WHAT TO DO -
Would you repeat the listing below verbatim and drop the images?
►
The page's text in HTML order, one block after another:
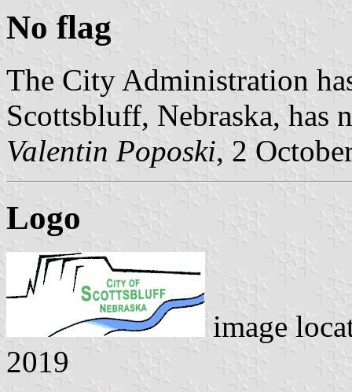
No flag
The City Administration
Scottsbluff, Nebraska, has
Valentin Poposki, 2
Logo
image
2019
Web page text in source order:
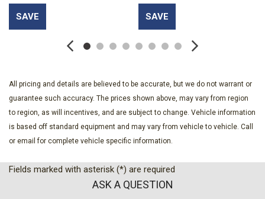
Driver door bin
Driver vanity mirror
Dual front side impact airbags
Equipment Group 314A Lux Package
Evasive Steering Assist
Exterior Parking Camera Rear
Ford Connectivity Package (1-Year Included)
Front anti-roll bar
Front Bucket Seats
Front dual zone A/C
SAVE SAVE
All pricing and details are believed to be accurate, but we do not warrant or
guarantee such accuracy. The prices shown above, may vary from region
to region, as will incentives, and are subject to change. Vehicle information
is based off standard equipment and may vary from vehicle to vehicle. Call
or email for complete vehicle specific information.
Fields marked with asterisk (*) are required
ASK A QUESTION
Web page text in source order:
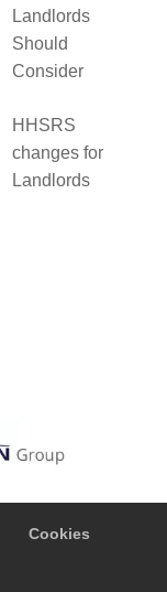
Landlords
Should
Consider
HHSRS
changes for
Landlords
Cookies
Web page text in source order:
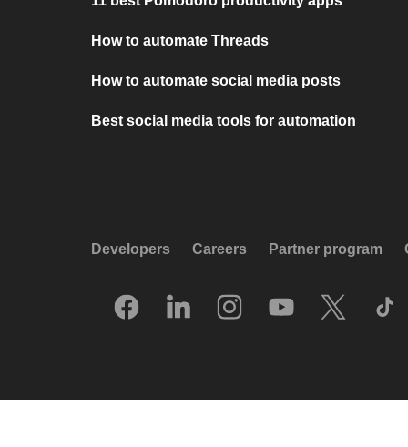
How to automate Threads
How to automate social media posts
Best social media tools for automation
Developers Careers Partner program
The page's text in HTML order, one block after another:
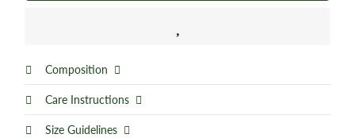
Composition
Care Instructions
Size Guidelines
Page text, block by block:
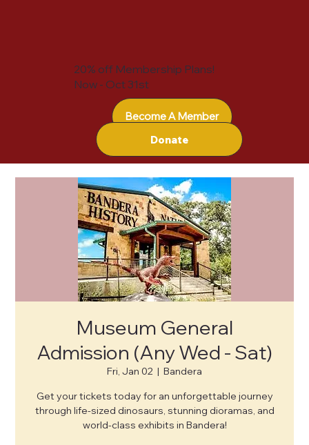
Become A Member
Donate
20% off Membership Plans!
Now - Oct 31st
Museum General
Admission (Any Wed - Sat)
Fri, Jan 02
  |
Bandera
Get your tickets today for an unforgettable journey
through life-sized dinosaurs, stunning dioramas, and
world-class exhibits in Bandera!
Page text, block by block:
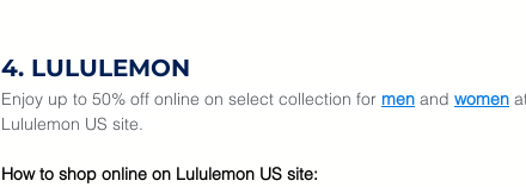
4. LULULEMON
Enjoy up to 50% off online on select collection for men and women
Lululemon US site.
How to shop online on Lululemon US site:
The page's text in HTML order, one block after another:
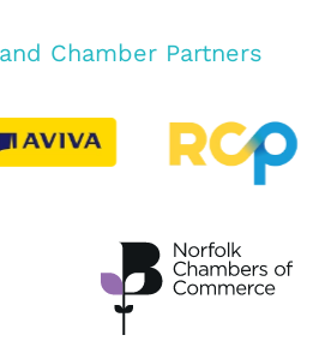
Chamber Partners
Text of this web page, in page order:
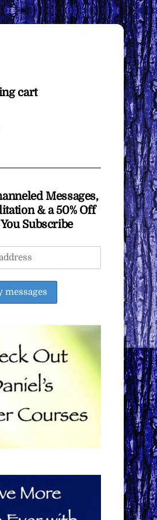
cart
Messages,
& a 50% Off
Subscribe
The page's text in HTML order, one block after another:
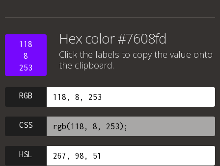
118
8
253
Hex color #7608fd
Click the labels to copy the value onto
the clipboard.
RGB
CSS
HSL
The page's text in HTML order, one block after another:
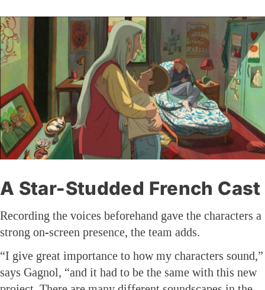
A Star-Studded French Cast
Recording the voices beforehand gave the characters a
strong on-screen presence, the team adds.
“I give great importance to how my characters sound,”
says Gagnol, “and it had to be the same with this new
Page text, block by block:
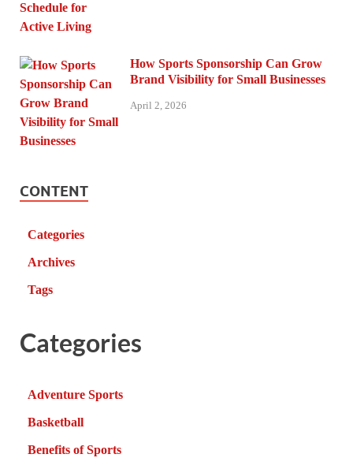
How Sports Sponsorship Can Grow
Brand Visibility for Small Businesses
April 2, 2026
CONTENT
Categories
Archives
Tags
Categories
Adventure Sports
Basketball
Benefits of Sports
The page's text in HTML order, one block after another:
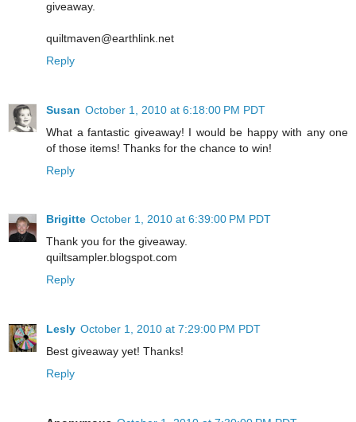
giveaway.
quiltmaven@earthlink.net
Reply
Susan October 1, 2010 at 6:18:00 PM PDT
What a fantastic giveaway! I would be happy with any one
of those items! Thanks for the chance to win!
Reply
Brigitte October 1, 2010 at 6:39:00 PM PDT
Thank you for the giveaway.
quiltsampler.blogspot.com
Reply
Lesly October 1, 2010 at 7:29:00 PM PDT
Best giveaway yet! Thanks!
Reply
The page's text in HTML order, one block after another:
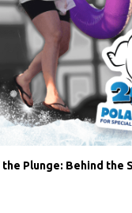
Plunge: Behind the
◄
REPLY TO THE TASK -
The page's text in HTML order, one block after another:
No flag
The City Administration
Scottsbluff, Nebraska, has
Valentin Poposki, 2
Logo
image
2019
Web page text in source order:
Driver door bin
Driver vanity mirror
Dual front side impact airbags
Equipment Group 314A Lux Package
Evasive Steering Assist
Exterior Parking Camera Rear
Ford Connectivity Package (1-Year Included)
Front anti-roll bar
Front Bucket Seats
Front dual zone A/C
SAVE SAVE
All pricing and details are believed to be accurate, but we do not warrant or
guarantee such accuracy. The prices shown above, may vary from region
to region, as will incentives, and are subject to change. Vehicle information
is based off standard equipment and may vary from vehicle to vehicle. Call
or email for complete vehicle specific information.
Fields marked with asterisk (*) are required
ASK A QUESTION
Web page text in source order:
Landlords
Should
Consider
HHSRS
changes for
Landlords
Cookies
Web page text in source order:
How to automate Threads
How to automate social media posts
Best social media tools for automation
Developers Careers Partner program
The page's text in HTML order, one block after another:
Composition
Care Instructions
Size Guidelines
Page text, block by block:
Become A Member
Donate
20% off Membership Plans!
Now - Oct 31st
Museum General
Admission (Any Wed - Sat)
Fri, Jan 02
  |
Bandera
Get your tickets today for an unforgettable journey
through life-sized dinosaurs, stunning dioramas, and
world-class exhibits in Bandera!
Page text, block by block:
4. LULULEMON
Enjoy up to 50% off online on select collection for men and women
Lululemon US site.
How to shop online on Lululemon US site:
The page's text in HTML order, one block after another:
Chamber Partners
Text of this web page, in page order:
cart
Messages,
& a 50% Off
Subscribe
The page's text in HTML order, one block after another:
118
8
253
Hex color #7608fd
Click the labels to copy the value onto
the clipboard.
RGB
CSS
HSL
The page's text in HTML order, one block after another:
A Star-Studded French Cast
Recording the voices beforehand gave the characters a
strong on-screen presence, the team adds.
“I give great importance to how my characters sound,”
says Gagnol, “and it had to be the same with this new
Page text, block by block:
How Sports Sponsorship Can Grow
Brand Visibility for Small Businesses
April 2, 2026
CONTENT
Categories
Archives
Tags
Categories
Adventure Sports
Basketball
Benefits of Sports
The page's text in HTML order, one block after another:
giveaway.
quiltmaven@earthlink.net
Reply
Susan October 1, 2010 at 6:18:00 PM PDT
What a fantastic giveaway! I would be happy with any one
of those items! Thanks for the chance to win!
Reply
Brigitte October 1, 2010 at 6:39:00 PM PDT
Thank you for the giveaway.
quiltsampler.blogspot.com
Reply
Lesly October 1, 2010 at 7:29:00 PM PDT
Best giveaway yet! Thanks!
Reply
The page's text in HTML order, one block after another:
Plunge: Behind the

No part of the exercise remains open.